## TASK:
What this exercise needs is every entry restated as written, with no pictures.

## DATA FOR REVIEW:
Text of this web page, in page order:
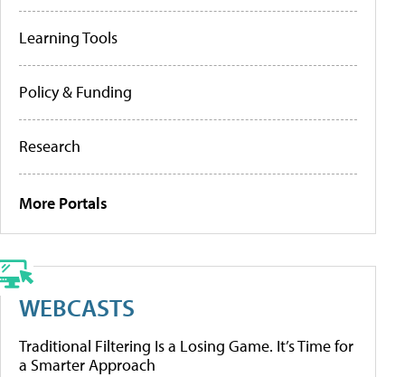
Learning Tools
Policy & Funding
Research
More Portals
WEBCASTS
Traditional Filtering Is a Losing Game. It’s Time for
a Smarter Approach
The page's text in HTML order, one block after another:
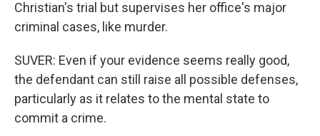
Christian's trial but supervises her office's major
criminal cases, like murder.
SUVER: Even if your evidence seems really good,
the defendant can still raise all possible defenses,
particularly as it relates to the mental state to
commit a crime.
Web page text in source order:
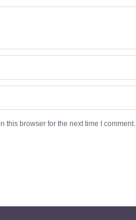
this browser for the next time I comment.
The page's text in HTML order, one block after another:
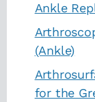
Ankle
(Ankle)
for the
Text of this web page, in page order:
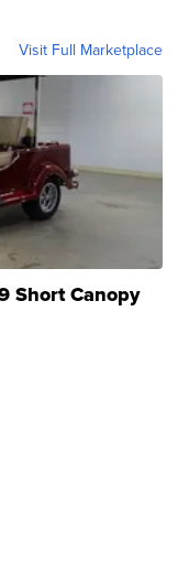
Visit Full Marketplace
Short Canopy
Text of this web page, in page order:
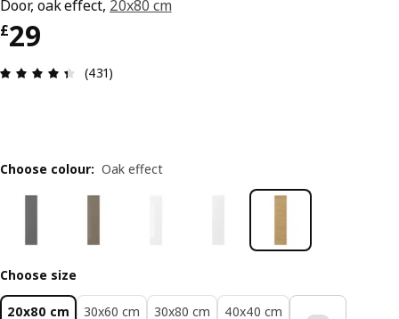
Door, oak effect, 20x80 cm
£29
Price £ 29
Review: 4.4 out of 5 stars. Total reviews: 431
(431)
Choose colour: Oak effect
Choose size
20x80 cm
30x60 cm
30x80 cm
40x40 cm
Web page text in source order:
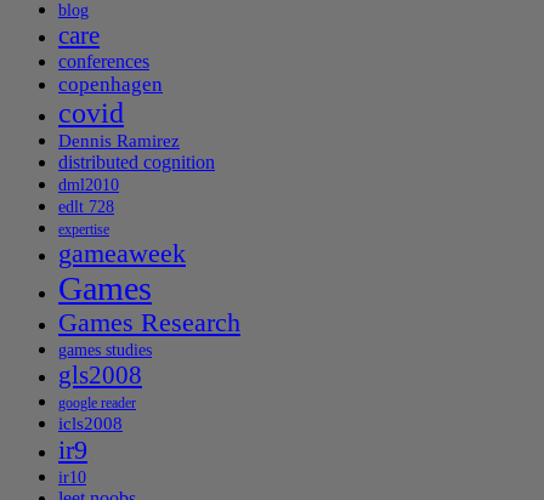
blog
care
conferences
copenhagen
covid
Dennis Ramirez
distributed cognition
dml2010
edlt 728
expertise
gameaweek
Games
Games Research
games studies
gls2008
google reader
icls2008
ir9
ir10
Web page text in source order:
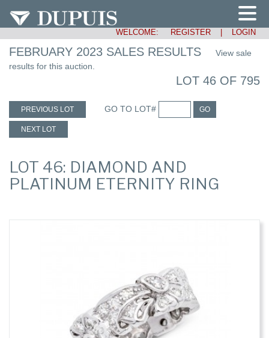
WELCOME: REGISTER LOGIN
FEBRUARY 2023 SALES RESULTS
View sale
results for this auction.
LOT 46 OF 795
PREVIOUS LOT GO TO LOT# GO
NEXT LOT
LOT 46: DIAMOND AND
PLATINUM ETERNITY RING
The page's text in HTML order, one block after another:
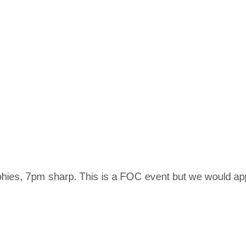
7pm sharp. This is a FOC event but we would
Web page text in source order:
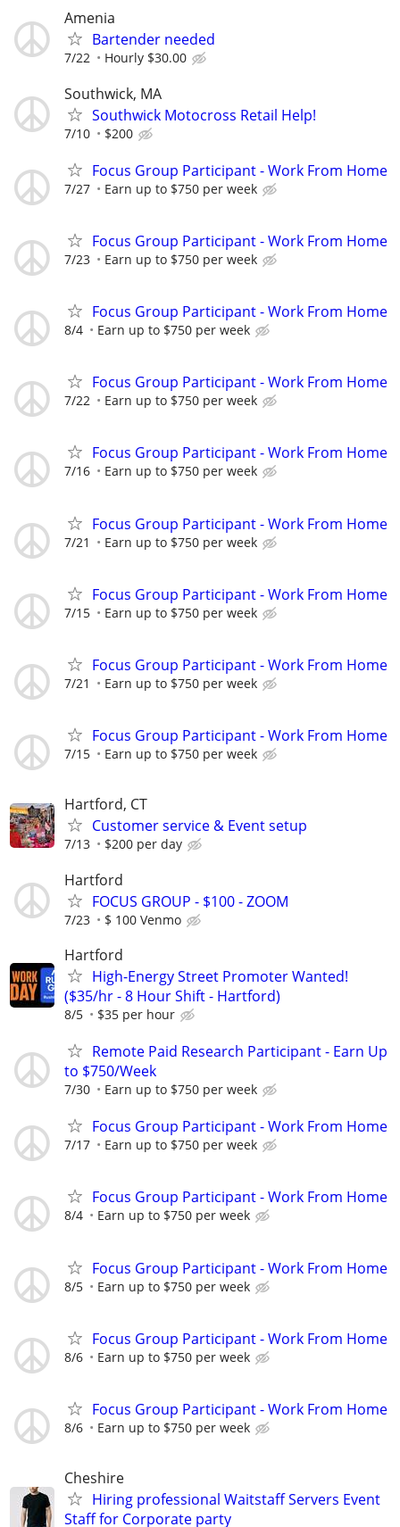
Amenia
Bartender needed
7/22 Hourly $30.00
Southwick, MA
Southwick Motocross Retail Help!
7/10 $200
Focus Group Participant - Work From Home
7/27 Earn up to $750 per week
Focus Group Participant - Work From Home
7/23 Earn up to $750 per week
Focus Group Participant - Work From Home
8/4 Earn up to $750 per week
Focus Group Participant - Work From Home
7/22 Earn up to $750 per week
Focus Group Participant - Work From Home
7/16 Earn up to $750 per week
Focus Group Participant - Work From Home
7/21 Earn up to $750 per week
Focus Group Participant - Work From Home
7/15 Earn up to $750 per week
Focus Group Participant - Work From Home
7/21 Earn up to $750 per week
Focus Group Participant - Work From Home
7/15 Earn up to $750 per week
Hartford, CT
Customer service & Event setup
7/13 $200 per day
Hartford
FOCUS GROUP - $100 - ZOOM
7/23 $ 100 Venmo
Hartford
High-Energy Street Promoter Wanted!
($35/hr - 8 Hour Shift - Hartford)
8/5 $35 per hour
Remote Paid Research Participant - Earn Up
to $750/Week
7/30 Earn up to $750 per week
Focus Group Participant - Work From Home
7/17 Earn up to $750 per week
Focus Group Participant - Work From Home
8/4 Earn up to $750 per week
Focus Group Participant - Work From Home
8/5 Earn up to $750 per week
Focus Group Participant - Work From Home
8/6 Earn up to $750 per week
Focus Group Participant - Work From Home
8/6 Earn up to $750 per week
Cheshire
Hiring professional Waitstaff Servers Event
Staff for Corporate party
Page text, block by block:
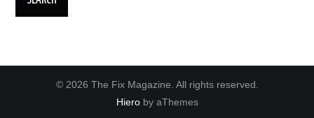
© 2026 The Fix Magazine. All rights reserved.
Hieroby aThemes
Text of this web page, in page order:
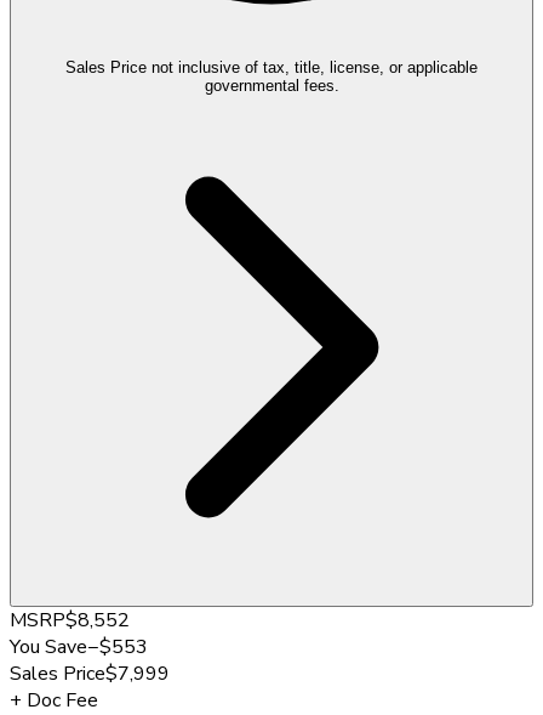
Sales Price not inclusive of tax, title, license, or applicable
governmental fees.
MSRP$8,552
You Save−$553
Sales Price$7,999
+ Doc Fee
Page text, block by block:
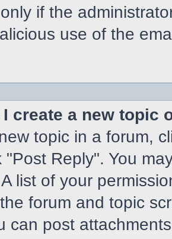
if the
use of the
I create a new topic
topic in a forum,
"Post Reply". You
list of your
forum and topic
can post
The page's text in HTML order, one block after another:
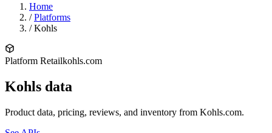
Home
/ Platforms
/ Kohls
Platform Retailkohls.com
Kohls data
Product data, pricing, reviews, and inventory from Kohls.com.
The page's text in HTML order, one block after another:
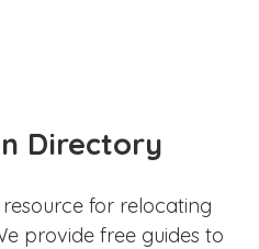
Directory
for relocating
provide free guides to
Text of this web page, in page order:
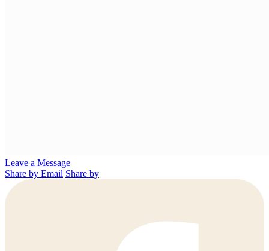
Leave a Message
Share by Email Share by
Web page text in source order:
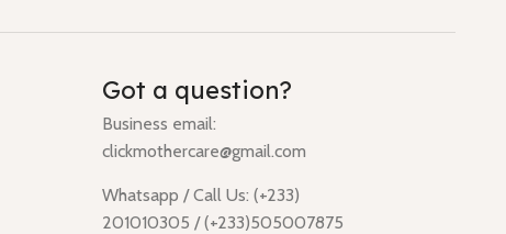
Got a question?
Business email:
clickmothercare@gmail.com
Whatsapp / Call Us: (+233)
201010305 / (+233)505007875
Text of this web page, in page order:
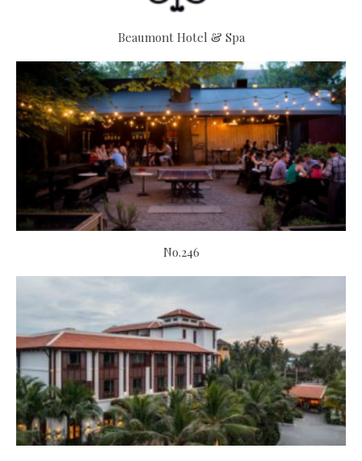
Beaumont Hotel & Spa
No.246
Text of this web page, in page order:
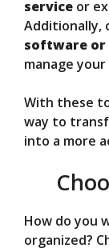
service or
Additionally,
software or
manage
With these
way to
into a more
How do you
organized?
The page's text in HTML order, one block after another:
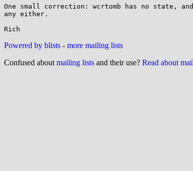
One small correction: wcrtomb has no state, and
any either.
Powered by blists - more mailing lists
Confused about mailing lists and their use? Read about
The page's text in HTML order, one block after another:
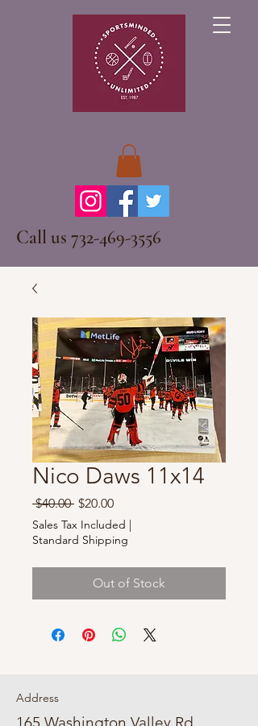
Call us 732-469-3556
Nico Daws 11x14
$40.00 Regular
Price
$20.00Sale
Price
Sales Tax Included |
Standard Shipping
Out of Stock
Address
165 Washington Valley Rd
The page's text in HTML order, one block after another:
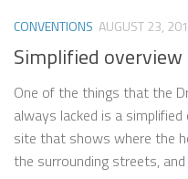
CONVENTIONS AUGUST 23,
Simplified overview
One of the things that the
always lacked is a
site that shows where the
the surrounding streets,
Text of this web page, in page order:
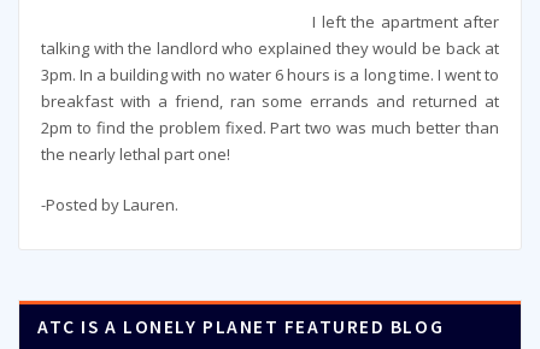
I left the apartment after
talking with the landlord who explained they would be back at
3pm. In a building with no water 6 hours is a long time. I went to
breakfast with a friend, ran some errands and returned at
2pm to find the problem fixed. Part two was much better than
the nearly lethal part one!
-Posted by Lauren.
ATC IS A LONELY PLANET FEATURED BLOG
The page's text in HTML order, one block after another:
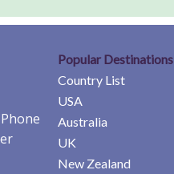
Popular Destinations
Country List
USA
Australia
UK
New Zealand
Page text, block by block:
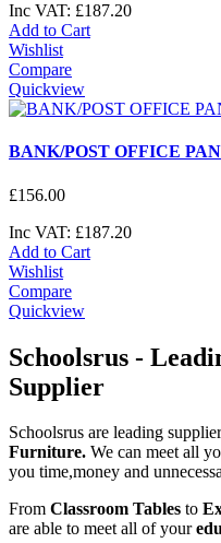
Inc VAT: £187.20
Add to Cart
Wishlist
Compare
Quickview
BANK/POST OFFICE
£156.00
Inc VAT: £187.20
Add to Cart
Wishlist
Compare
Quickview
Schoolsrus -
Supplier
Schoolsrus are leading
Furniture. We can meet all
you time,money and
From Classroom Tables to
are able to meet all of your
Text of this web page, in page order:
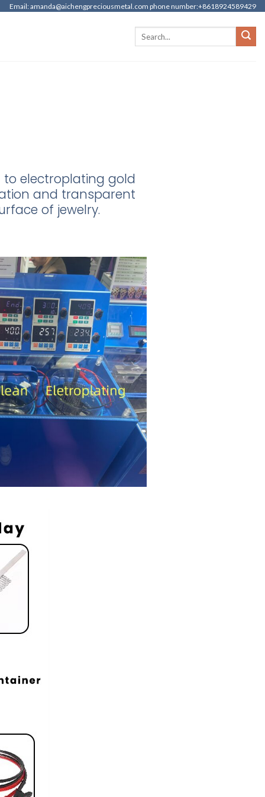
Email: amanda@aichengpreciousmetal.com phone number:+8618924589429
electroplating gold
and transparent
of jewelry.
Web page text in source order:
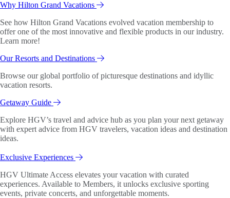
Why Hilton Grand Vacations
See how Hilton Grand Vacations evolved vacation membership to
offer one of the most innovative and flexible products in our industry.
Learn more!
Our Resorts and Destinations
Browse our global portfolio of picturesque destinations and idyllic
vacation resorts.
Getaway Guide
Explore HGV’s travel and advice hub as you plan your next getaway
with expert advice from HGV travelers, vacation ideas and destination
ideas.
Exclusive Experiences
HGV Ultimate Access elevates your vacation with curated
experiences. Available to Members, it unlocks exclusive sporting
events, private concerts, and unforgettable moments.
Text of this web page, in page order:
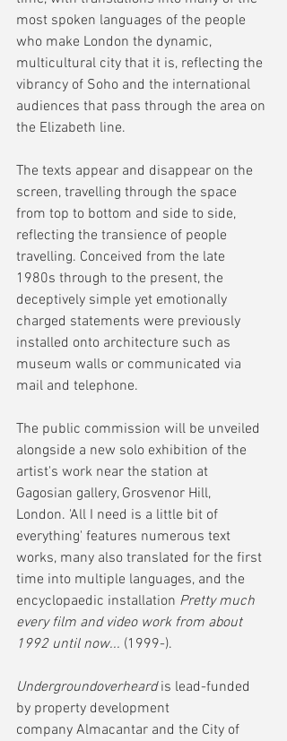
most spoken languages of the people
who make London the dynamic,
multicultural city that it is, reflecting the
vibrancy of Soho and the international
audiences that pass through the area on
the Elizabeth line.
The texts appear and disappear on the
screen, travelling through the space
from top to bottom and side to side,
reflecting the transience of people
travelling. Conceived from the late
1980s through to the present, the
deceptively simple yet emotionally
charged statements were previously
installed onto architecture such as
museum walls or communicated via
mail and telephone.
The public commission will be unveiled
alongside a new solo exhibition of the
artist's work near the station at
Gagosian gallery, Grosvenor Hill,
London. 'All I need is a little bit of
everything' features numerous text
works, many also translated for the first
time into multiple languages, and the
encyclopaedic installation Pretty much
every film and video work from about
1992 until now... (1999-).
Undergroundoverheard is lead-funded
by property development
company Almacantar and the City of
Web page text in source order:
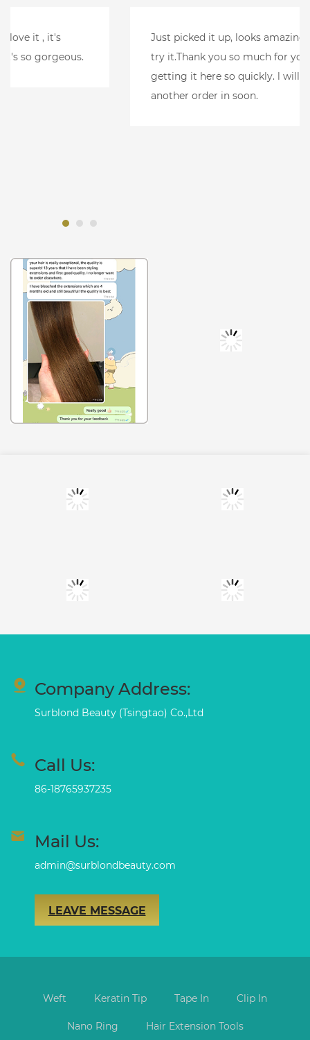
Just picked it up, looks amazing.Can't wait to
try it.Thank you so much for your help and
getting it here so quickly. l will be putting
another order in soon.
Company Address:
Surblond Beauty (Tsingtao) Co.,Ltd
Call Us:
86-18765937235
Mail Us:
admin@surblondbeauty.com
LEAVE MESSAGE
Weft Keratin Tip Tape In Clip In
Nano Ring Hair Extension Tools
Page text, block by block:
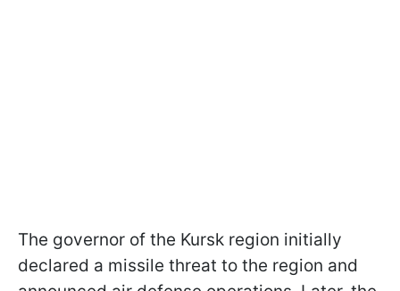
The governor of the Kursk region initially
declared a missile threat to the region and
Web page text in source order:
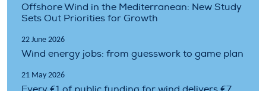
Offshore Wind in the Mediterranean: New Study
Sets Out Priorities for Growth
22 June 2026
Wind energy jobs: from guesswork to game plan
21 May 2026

## ANSWER TO THE PROBLEM:
Text of this web page, in page order:
Learning Tools
Policy & Funding
Research
More Portals
WEBCASTS
Traditional Filtering Is a Losing Game. It’s Time for
a Smarter Approach
The page's text in HTML order, one block after another:
Christian's trial but supervises her office's major
criminal cases, like murder.
SUVER: Even if your evidence seems really good,
the defendant can still raise all possible defenses,
particularly as it relates to the mental state to
commit a crime.
Web page text in source order:
this browser for the next time I comment.
The page's text in HTML order, one block after another:
Ankle
(Ankle)
for the
Text of this web page, in page order:
Visit Full Marketplace
Short Canopy
Text of this web page, in page order:
Door, oak effect, 20x80 cm
£29
Price £ 29
Review: 4.4 out of 5 stars. Total reviews: 431
(431)
Choose colour: Oak effect
Choose size
20x80 cm
30x60 cm
30x80 cm
40x40 cm
Web page text in source order:
blog
care
conferences
copenhagen
covid
Dennis Ramirez
distributed cognition
dml2010
edlt 728
expertise
gameaweek
Games
Games Research
games studies
gls2008
google reader
icls2008
ir9
ir10
Web page text in source order:
WELCOME: REGISTER LOGIN
FEBRUARY 2023 SALES RESULTS
View sale
results for this auction.
LOT 46 OF 795
PREVIOUS LOT GO TO LOT# GO
NEXT LOT
LOT 46: DIAMOND AND
PLATINUM ETERNITY RING
The page's text in HTML order, one block after another:
7pm sharp. This is a FOC event but we would
Web page text in source order:
Amenia
Bartender needed
7/22 Hourly $30.00
Southwick, MA
Southwick Motocross Retail Help!
7/10 $200
Focus Group Participant - Work From Home
7/27 Earn up to $750 per week
Focus Group Participant - Work From Home
7/23 Earn up to $750 per week
Focus Group Participant - Work From Home
8/4 Earn up to $750 per week
Focus Group Participant - Work From Home
7/22 Earn up to $750 per week
Focus Group Participant - Work From Home
7/16 Earn up to $750 per week
Focus Group Participant - Work From Home
7/21 Earn up to $750 per week
Focus Group Participant - Work From Home
7/15 Earn up to $750 per week
Focus Group Participant - Work From Home
7/21 Earn up to $750 per week
Focus Group Participant - Work From Home
7/15 Earn up to $750 per week
Hartford, CT
Customer service & Event setup
7/13 $200 per day
Hartford
FOCUS GROUP - $100 - ZOOM
7/23 $ 100 Venmo
Hartford
High-Energy Street Promoter Wanted!
($35/hr - 8 Hour Shift - Hartford)
8/5 $35 per hour
Remote Paid Research Participant - Earn Up
to $750/Week
7/30 Earn up to $750 per week
Focus Group Participant - Work From Home
7/17 Earn up to $750 per week
Focus Group Participant - Work From Home
8/4 Earn up to $750 per week
Focus Group Participant - Work From Home
8/5 Earn up to $750 per week
Focus Group Participant - Work From Home
8/6 Earn up to $750 per week
Focus Group Participant - Work From Home
8/6 Earn up to $750 per week
Cheshire
Hiring professional Waitstaff Servers Event
Staff for Corporate party
Page text, block by block:
© 2026 The Fix Magazine. All rights reserved.
Hieroby aThemes
Text of this web page, in page order:
Sales Price not inclusive of tax, title, license, or applicable
governmental fees.
MSRP$8,552
You Save−$553
Sales Price$7,999
+ Doc Fee
Page text, block by block:
if the
use of the
I create a new topic
topic in a forum,
"Post Reply". You
list of your
forum and topic
can post
The page's text in HTML order, one block after another:
Home
/ Platforms
/ Kohls
Platform Retailkohls.com
Kohls data
Product data, pricing, reviews, and inventory from Kohls.com.
The page's text in HTML order, one block after another:
Directory
for relocating
provide free guides to
Text of this web page, in page order:
Leave a Message
Share by Email Share by
Web page text in source order:
Got a question?
Business email:
clickmothercare@gmail.com
Whatsapp / Call Us: (+233)
201010305 / (+233)505007875
Text of this web page, in page order:
Beaumont Hotel & Spa
No.246
Text of this web page, in page order:
service or
Additionally,
software or
manage
With these
way to
into a more
How do you
organized?
The page's text in HTML order, one block after another:
One small correction: wcrtomb has no state, and
any either.
Powered by blists - more mailing lists
Confused about mailing lists and their use? Read about
The page's text in HTML order, one block after another:
Call us 732-469-3556
Nico Daws 11x14
$40.00 Regular
Price
$20.00Sale
Price
Sales Tax Included |
Standard Shipping
Out of Stock
Address
165 Washington Valley Rd
The page's text in HTML order, one block after another:
CONVENTIONS AUGUST 23,
Simplified overview
One of the things that the
always lacked is a
site that shows where the
the surrounding streets,
Text of this web page, in page order:
I left the apartment after
talking with the landlord who explained they would be back at
3pm. In a building with no water 6 hours is a long time. I went to
breakfast with a friend, ran some errands and returned at
2pm to find the problem fixed. Part two was much better than
the nearly lethal part one!
-Posted by Lauren.
ATC IS A LONELY PLANET FEATURED BLOG
The page's text in HTML order, one block after another:
Popular Destinations
Country List
USA
Australia
UK
New Zealand
Page text, block by block:
Inc VAT: £187.20
Add to Cart
Wishlist
Compare
Quickview
BANK/POST OFFICE
£156.00
Inc VAT: £187.20
Add to Cart
Wishlist
Compare
Quickview
Schoolsrus -
Supplier
Schoolsrus are leading
Furniture. We can meet all
you time,money and
From Classroom Tables to
are able to meet all of your
Text of this web page, in page order:
Email: amanda@aichengpreciousmetal.com phone number:+8618924589429
electroplating gold
and transparent
of jewelry.
Web page text in source order:
Why Hilton Grand Vacations
See how Hilton Grand Vacations evolved vacation membership to
offer one of the most innovative and flexible products in our industry.
Learn more!
Our Resorts and Destinations
Browse our global portfolio of picturesque destinations and idyllic
vacation resorts.
Getaway Guide
Explore HGV’s travel and advice hub as you plan your next getaway
with expert advice from HGV travelers, vacation ideas and destination
ideas.
Exclusive Experiences
HGV Ultimate Access elevates your vacation with curated
experiences. Available to Members, it unlocks exclusive sporting
events, private concerts, and unforgettable moments.
Text of this web page, in page order:
most spoken languages of the people
who make London the dynamic,
multicultural city that it is, reflecting the
vibrancy of Soho and the international
audiences that pass through the area on
the Elizabeth line.
The texts appear and disappear on the
screen, travelling through the space
from top to bottom and side to side,
reflecting the transience of people
travelling. Conceived from the late
1980s through to the present, the
deceptively simple yet emotionally
charged statements were previously
installed onto architecture such as
museum walls or communicated via
mail and telephone.
The public commission will be unveiled
alongside a new solo exhibition of the
artist's work near the station at
Gagosian gallery, Grosvenor Hill,
London. 'All I need is a little bit of
everything' features numerous text
works, many also translated for the first
time into multiple languages, and the
encyclopaedic installation Pretty much
every film and video work from about
1992 until now... (1999-).
Undergroundoverheard is lead-funded
by property development
company Almacantar and the City of
Web page text in source order:
Just picked it up, looks amazing.Can't wait to
try it.Thank you so much for your help and
getting it here so quickly. l will be putting
another order in soon.
Company Address:
Surblond Beauty (Tsingtao) Co.,Ltd
Call Us:
86-18765937235
Mail Us:
admin@surblondbeauty.com
LEAVE MESSAGE
Weft Keratin Tip Tape In Clip In
Nano Ring Hair Extension Tools
Page text, block by block:
The governor of the Kursk region initially
declared a missile threat to the region and
Web page text in source order:
Offshore Wind in the Mediterranean: New Study
Sets Out Priorities for Growth
22 June 2026
Wind energy jobs: from guesswork to game plan
21 May 2026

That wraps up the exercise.